** Assigned task **
Exactly as written, set down the lines from the top of the entries through the line bearing "(b) A practitioner", with every picture left out.

(Data excerpts)
******
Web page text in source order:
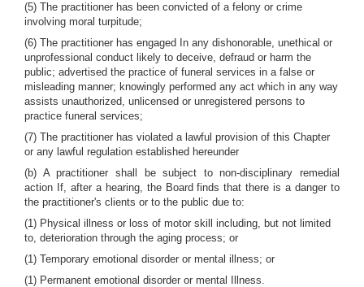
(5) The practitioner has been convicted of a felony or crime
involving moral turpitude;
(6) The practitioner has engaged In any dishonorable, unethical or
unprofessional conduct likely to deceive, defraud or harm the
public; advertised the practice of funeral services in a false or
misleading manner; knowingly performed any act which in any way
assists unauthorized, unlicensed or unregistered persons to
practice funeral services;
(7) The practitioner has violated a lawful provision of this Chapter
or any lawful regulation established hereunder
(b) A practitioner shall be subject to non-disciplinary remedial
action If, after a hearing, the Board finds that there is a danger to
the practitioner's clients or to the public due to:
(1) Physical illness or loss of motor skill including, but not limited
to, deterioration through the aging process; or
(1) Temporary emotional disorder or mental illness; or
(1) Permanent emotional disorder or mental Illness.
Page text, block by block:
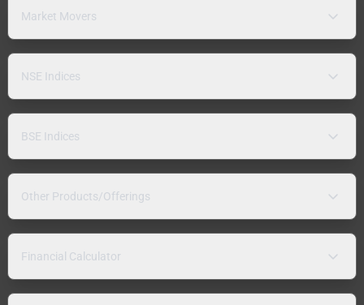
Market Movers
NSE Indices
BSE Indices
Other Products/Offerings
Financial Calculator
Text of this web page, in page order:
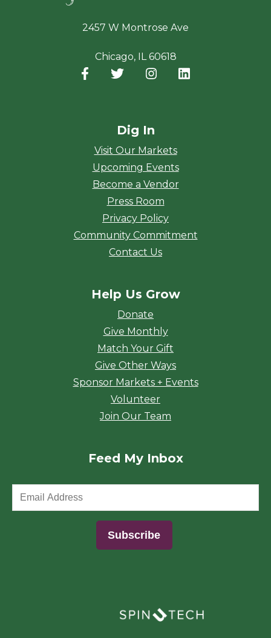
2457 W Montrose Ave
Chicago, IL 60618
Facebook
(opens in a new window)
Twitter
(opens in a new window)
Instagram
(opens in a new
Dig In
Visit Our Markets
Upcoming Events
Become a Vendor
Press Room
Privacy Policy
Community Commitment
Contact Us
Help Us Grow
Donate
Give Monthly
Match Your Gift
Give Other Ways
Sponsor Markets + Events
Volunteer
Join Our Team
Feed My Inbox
******
** Result for this task **
Web page text in source order:
(5) The practitioner has been convicted of a felony or crime
involving moral turpitude;
(6) The practitioner has engaged In any dishonorable, unethical or
unprofessional conduct likely to deceive, defraud or harm the
public; advertised the practice of funeral services in a false or
misleading manner; knowingly performed any act which in any way
assists unauthorized, unlicensed or unregistered persons to
practice funeral services;
(7) The practitioner has violated a lawful provision of this Chapter
or any lawful regulation established hereunder
(b) A practitioner shall be subject to non-disciplinary remedial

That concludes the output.